For the new citizen-media brigade, motives and methods differ from the mainstream press. Alex Williams, who has worked in newspapers and television, is director of community development for SplashCast, a Portland company that lets people create their own online channels, and he was covering the event as well.
“The way this new media brigade covers events is quite different from the mainstream media,” he said. “They are posting things immediately. They take a picture, put it up, tag it (with key words or phrases for easy searching) and wait for it to be discovered.”
That has helped create the concept of what Williams called the “Internet rock star.”
“You can be a rock star for a very small group of people,” he said. “A guy who does (an Internet video) show on home brewing can go to a home-brewing conference, and people mob him. He is a rock star. That is a cultural shift.”
What is new media?
Blogging: Many companies offer free or inexpensive software for anyone who wants to write a blog, which is usually a collection of thoughts, reportage, links and reader comments, increasingly including photos and videos. Leading companies include Six Apart, which makes Movable Type, Typepad, Vox and LiveJournal; Google (which makes Blogger), and WordPress, although many other companies offer blogging capabilities.
Vlogging: If blogging is a contraction of Web log, then vlogging is mashing the word “video” in there. It can range from episodes posted to sites like YouTube and Revver, to companies that are producing their own content.
Podcasting: When Apple unveiled the iPod, Internet audio took off. You don’t need an iPod to listen to a podcast; they’re all available online, and can be downloaded to a wide variety of digital audio players. Podcasts run the gamut of music, journalism, walking tours — almost anything anyone can think of saying with sound.
Photoblogging: As digital cameras proliferate and now outstrip their film antecedents, people are uploading thousands of photos to the Internet. These pictures tell millions of stories.
Aggregating: With the vast array of blogs, vlogs, podcasts and news on the Net, someone has to filter it. Some users do it themselves through RSS feeds, a simple way to have headlines sent to a dedicated page (such as Bloglines, or the home pages offered by Yahoo, Google and MSN). Others rely on aggregators which pull from a range of sites and rank the results in different ways.
Texting: As people become increasingly mobile with their technology, they are looking to get information on their cell phones, BlackBerries, and Treos. Text services and users send short messages to these devices.
Where can you see it?
These Bay Area companies are among the leaders in the new wave of new media.
PodTech: A Web site based in San Mateo offering professionally produced coverage of the tech world in audio and video.
YouTube: A wildly popular site, now part of Google, that proved that users can upload their video to the Internet and find an audience.
Twitter and Dodgeball: Texting services that enable people to send short notes to friends, or tell them their whereabouts. Also good for spreading news in short bursts.
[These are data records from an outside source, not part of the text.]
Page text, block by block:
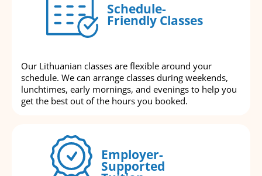
Schedule-
Friendly Classes
Our Lithuanian classes are flexible around your
schedule. We can arrange classes during weekends,
lunchtimes, early mornings, and evenings to help you
get the best out of the hours you booked.
Employer-
Supported
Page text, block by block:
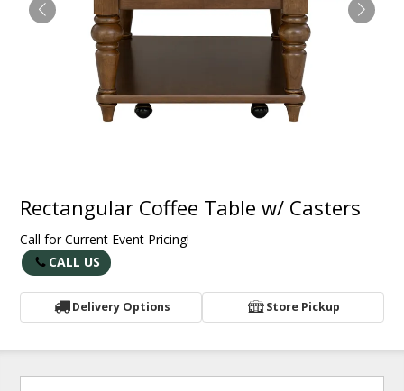
Rectangular Coffee Table w/ Casters
Call for Current Event Pricing!
CALL US
Delivery Options Store Pickup
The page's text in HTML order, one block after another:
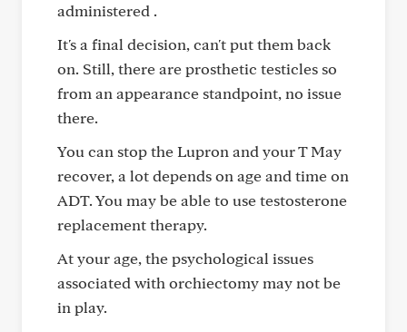
administered .
It's a final decision, can't put them back
on. Still, there are prosthetic testicles so
from an appearance standpoint, no issue
there.
You can stop the Lupron and your T May
recover, a lot depends on age and time on
ADT. You may be able to use testosterone
replacement therapy.
At your age, the psychological issues
associated with orchiectomy may not be
in play.
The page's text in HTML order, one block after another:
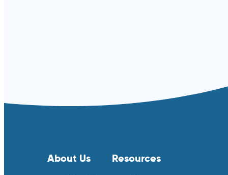
About Us Resources
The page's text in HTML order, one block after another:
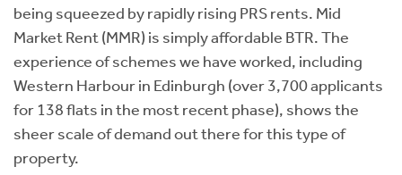
being squeezed by rapidly rising PRS rents. Mid
Market Rent (MMR) is simply affordable BTR. The
experience of schemes we have worked, including
Western Harbour in Edinburgh (over 3,700 applicants
for 138 flats in the most recent phase), shows the
sheer scale of demand out there for this type of
property.
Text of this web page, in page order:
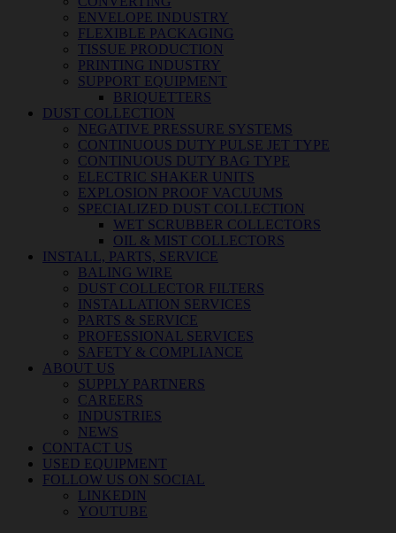
ENVELOPE INDUSTRY
FLEXIBLE PACKAGING
TISSUE PRODUCTION
PRINTING INDUSTRY
SUPPORT EQUIPMENT
BRIQUETTERS
DUST COLLECTION
NEGATIVE PRESSURE SYSTEMS
CONTINUOUS DUTY PULSE JET TYPE
CONTINUOUS DUTY BAG TYPE
ELECTRIC SHAKER UNITS
EXPLOSION PROOF VACUUMS
SPECIALIZED DUST COLLECTION
WET SCRUBBER COLLECTORS
OIL & MIST COLLECTORS
INSTALL, PARTS, SERVICE
BALING WIRE
DUST COLLECTOR FILTERS
INSTALLATION SERVICES
PARTS & SERVICE
PROFESSIONAL SERVICES
SAFETY & COMPLIANCE
ABOUT US
SUPPLY PARTNERS
CAREERS
INDUSTRIES
NEWS
CONTACT US
USED EQUIPMENT
FOLLOW US ON SOCIAL
LINKEDIN
YOUTUBE
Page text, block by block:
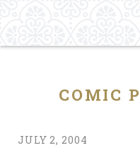
COMIC
JULY 2, 2004
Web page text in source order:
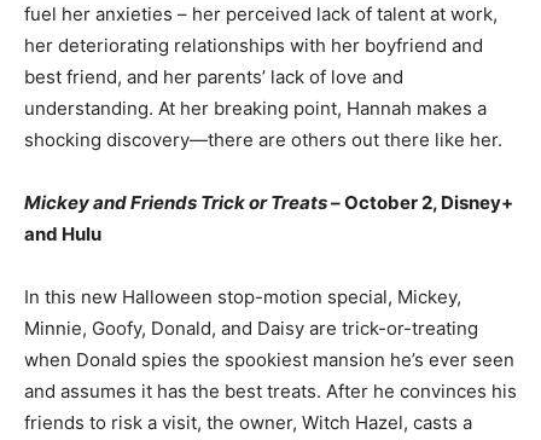
fuel her anxieties – her perceived lack of talent at work,
her deteriorating relationships with her boyfriend and
best friend, and her parents’ lack of love and
understanding. At her breaking point, Hannah makes a
shocking discovery—there are others out there like her.
Mickey and Friends Trick or Treats –October 2, Disney+
and Hulu
In this new Halloween stop-motion special, Mickey,
Minnie, Goofy, Donald, and Daisy are trick-or-treating
when Donald spies the spookiest mansion he’s ever seen
and assumes it has the best treats. After he convinces his
friends to risk a visit, the owner, Witch Hazel, casts a
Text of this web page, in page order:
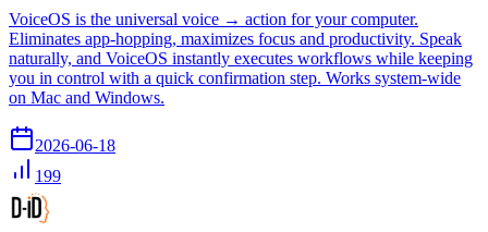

Twitter is owned by Obvious Corp., and Dodgeball is owned by Google. (Note: Obvious ultimately spun Twitter out on its own, and Google ultimately discontinued Dodgeball, whose founders went on to establish Foursquare.)
Digg and Technorati: Aggregation sites that help make sense of the online info-glut. Digg lets readers rate stories, so those with the most “digs” make it to the front page. Technorati scours and sorts the blogosphere, so readers can see who is saying what on various topics.